For those seeking an authentically Christian and wholesomely cosmopolitan alternative to liberal globalism, the revival of Latin is critical. In contrast to American “Coca-Colonialism,” classical culture allows for the diversity of provincial and national cultures even as it links such cultures into a larger metaculture. Unlike Disney, Marvel, and garish pop musicians, long-dead Romans do not threaten to supplant all local identity and history, much less the Faith.

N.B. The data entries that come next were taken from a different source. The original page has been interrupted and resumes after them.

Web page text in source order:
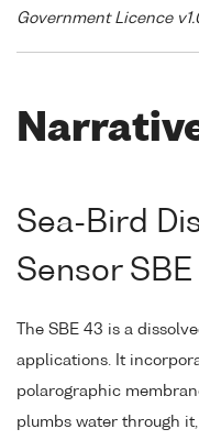
Government Licence
Sea-Bird
Sensor
The SBE 43 is a
applications. It
polarographic
plumbs water through

Just as the Eucharist is the heart of the Church, so the Latin Mass must be at the heart of any discussion of the role of Latin in Christian life. When Fr. Spataro calls “for a correction, a reorientation ad Deum,” he means it quite literally. The theocentric counter-revolution, he explains, began with Benedict XVII’s Motu Proprio:

We would be mistaken to consider [the Motu Proprio] merely as an act of generosity by the Supreme Pontiff to meet the spiritual needs of a minority group of priests and faithful. On the contrary, it is an invitation to the whole Church. Knowledge, diffusion, and practice of the Holy Mass and the other sacraments in the extraordinary form is a great opportunity to restore spiritual profundity to Catholicism. This is the true pastoral priority, over and above transient circumstances.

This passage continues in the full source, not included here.